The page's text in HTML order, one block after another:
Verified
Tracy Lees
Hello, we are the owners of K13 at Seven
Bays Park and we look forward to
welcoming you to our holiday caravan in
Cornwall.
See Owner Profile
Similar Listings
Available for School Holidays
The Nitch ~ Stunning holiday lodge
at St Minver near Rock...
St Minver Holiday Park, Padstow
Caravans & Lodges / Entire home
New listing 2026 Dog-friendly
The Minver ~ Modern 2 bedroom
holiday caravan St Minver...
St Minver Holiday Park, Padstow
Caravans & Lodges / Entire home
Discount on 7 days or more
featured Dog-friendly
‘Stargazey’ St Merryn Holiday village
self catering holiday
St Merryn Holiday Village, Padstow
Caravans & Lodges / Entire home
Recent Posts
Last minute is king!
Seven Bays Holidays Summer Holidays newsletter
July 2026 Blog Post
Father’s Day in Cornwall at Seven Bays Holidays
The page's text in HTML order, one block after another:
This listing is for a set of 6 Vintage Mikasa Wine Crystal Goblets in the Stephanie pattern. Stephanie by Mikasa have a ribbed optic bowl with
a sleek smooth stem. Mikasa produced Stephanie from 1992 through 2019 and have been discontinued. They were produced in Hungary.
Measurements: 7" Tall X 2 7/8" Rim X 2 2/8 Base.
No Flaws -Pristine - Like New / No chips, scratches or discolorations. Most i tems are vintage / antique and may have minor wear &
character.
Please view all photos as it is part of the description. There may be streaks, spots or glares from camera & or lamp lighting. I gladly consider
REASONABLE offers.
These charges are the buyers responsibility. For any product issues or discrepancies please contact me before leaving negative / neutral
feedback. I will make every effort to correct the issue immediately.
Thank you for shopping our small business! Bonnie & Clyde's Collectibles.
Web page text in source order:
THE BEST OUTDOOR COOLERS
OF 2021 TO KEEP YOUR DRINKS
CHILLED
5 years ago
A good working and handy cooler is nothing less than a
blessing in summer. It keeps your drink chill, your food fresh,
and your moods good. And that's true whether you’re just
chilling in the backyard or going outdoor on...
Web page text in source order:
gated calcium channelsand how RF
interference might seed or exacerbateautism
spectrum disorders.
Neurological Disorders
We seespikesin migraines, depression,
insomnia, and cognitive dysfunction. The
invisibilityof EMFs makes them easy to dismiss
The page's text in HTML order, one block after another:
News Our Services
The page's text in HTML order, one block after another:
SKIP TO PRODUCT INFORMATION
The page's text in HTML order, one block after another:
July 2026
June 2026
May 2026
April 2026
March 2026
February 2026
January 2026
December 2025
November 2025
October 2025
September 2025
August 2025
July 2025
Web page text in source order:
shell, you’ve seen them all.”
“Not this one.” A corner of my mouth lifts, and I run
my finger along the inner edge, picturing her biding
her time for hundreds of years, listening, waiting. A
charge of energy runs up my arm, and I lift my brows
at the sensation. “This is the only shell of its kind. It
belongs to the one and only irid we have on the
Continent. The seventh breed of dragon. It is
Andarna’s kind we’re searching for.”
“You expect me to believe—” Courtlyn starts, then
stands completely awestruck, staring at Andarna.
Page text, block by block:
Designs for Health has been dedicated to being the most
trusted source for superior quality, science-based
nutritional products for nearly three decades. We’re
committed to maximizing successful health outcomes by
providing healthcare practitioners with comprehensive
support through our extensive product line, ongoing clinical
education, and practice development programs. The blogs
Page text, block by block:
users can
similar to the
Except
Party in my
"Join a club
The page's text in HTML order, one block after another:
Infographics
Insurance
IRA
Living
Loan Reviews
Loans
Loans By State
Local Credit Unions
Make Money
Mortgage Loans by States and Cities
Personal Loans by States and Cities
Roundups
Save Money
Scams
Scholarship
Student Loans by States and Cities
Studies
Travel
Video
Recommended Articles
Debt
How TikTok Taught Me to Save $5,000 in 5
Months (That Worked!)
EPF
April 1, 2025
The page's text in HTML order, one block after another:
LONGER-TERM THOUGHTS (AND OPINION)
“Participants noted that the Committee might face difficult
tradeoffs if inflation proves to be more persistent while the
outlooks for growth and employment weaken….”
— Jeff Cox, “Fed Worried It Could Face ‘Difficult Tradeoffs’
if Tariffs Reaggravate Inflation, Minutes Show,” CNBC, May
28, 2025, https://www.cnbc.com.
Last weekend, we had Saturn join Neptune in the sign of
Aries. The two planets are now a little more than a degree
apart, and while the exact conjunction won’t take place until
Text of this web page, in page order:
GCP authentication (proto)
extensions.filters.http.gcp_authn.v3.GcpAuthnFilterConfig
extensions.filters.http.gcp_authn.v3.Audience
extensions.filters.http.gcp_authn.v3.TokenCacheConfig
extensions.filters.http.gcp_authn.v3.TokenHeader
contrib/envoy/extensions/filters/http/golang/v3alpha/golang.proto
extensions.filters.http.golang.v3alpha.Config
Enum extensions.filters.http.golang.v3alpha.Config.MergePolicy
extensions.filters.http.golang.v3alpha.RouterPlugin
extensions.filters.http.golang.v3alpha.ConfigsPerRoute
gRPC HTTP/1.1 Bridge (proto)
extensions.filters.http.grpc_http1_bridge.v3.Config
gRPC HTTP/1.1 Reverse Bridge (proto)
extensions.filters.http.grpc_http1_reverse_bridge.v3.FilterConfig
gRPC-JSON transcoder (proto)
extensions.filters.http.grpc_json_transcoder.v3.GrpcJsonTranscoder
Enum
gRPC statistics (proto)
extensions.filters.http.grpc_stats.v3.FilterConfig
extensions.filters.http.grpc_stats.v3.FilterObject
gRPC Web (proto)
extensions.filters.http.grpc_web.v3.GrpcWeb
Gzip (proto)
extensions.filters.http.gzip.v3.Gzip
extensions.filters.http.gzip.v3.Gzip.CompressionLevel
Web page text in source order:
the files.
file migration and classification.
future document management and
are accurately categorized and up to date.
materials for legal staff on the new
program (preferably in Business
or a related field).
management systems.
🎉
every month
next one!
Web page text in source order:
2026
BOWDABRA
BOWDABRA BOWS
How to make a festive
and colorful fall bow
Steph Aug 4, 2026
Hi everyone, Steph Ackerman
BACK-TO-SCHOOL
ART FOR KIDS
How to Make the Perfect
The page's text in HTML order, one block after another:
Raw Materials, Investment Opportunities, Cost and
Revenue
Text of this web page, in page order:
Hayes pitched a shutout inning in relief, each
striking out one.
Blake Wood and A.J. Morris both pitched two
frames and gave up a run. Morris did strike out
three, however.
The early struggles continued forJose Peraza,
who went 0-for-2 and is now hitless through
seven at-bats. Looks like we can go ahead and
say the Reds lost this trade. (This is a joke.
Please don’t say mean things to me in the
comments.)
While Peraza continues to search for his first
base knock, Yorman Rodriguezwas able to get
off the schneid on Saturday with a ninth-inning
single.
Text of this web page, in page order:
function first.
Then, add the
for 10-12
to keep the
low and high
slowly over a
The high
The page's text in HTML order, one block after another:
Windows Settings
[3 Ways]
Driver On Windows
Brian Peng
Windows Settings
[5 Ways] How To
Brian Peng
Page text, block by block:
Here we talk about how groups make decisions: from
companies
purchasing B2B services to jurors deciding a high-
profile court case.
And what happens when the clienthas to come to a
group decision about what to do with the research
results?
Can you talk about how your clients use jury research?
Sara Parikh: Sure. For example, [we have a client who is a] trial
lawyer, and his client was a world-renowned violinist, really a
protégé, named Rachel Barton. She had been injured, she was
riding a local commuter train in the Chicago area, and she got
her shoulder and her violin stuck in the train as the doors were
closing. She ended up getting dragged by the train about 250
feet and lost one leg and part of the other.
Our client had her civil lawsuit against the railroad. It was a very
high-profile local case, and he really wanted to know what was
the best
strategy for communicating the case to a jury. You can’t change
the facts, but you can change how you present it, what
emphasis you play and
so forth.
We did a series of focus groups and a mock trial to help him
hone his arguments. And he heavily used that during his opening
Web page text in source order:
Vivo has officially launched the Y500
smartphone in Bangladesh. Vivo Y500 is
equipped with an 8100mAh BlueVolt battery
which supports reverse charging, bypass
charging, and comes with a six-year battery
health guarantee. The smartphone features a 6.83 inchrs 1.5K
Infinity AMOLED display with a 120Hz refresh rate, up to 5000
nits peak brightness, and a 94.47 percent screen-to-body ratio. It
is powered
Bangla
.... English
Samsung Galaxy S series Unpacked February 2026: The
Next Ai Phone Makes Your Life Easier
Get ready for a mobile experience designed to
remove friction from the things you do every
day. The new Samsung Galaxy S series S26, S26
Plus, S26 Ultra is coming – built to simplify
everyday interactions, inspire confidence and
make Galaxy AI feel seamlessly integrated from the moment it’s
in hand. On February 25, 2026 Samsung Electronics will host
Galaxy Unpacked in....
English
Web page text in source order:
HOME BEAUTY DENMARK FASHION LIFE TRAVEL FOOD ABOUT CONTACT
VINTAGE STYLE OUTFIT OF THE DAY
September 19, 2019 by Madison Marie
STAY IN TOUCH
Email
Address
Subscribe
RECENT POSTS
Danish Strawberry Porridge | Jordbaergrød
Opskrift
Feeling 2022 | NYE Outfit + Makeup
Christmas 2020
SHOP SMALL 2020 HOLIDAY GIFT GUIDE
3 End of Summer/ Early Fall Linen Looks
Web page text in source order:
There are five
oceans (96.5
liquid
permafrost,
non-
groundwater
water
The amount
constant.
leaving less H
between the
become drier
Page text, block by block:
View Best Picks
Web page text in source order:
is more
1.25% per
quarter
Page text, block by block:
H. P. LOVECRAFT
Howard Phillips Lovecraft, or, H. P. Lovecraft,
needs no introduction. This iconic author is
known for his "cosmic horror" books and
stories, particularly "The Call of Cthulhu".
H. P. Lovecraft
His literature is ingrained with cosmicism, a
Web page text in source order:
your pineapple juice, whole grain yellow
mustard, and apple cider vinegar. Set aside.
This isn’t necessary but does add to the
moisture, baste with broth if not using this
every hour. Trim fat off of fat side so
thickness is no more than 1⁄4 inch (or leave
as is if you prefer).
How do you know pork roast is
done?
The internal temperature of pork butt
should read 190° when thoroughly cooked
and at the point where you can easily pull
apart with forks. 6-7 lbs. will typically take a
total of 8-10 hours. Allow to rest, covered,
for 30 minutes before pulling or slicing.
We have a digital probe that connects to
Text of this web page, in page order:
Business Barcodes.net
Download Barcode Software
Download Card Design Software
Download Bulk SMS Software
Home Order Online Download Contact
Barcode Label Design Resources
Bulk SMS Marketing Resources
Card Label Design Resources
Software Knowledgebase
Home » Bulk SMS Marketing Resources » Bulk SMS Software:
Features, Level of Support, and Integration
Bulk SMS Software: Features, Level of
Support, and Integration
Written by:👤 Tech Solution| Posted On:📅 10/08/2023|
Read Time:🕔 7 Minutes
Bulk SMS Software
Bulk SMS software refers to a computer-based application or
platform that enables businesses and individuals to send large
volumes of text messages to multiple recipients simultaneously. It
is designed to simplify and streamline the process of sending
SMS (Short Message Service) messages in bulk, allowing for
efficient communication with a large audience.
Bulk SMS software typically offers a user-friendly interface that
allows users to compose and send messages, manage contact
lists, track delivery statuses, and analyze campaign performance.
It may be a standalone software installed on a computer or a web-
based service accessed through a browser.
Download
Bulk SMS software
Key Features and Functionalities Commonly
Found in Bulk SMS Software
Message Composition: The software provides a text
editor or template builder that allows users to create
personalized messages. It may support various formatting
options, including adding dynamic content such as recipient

# Exercise
Go back to the listing above. Copy word for word the lines from the one with "VINTAGE STYLE OUTFIT OF THE DAY" through the one with "volumes of text", and nothing more.

# Response below
VINTAGE STYLE OUTFIT OF THE DAY
September 19, 2019 by Madison Marie
STAY IN TOUCH
Email
Address
Subscribe
RECENT POSTS
Danish Strawberry Porridge | Jordbaergrød
Opskrift
Feeling 2022 | NYE Outfit + Makeup
Christmas 2020
SHOP SMALL 2020 HOLIDAY GIFT GUIDE
3 End of Summer/ Early Fall Linen Looks
Web page text in source order:
There are five
oceans (96.5
liquid
permafrost,
non-
groundwater
water
The amount
constant.
leaving less H
between the
become drier
Page text, block by block:
View Best Picks
Web page text in source order:
is more
1.25% per
quarter
Page text, block by block:
H. P. LOVECRAFT
Howard Phillips Lovecraft, or, H. P. Lovecraft,
needs no introduction. This iconic author is
known for his "cosmic horror" books and
stories, particularly "The Call of Cthulhu".
H. P. Lovecraft
His literature is ingrained with cosmicism, a
Web page text in source order:
your pineapple juice, whole grain yellow
mustard, and apple cider vinegar. Set aside.
This isn’t necessary but does add to the
moisture, baste with broth if not using this
every hour. Trim fat off of fat side so
thickness is no more than 1⁄4 inch (or leave
as is if you prefer).
How do you know pork roast is
done?
The internal temperature of pork butt
should read 190° when thoroughly cooked
and at the point where you can easily pull
apart with forks. 6-7 lbs. will typically take a
total of 8-10 hours. Allow to rest, covered,
for 30 minutes before pulling or slicing.
We have a digital probe that connects to
Text of this web page, in page order:
Business Barcodes.net
Download Barcode Software
Download Card Design Software
Download Bulk SMS Software
Home Order Online Download Contact
Barcode Label Design Resources
Bulk SMS Marketing Resources
Card Label Design Resources
Software Knowledgebase
Home » Bulk SMS Marketing Resources » Bulk SMS Software:
Features, Level of Support, and Integration
Bulk SMS Software: Features, Level of
Support, and Integration
Written by:👤 Tech Solution| Posted On:📅 10/08/2023|
Read Time:🕔 7 Minutes
Bulk SMS Software
Bulk SMS software refers to a computer-based application or
platform that enables businesses and individuals to send large
volumes of text messages to multiple recipients simultaneously. It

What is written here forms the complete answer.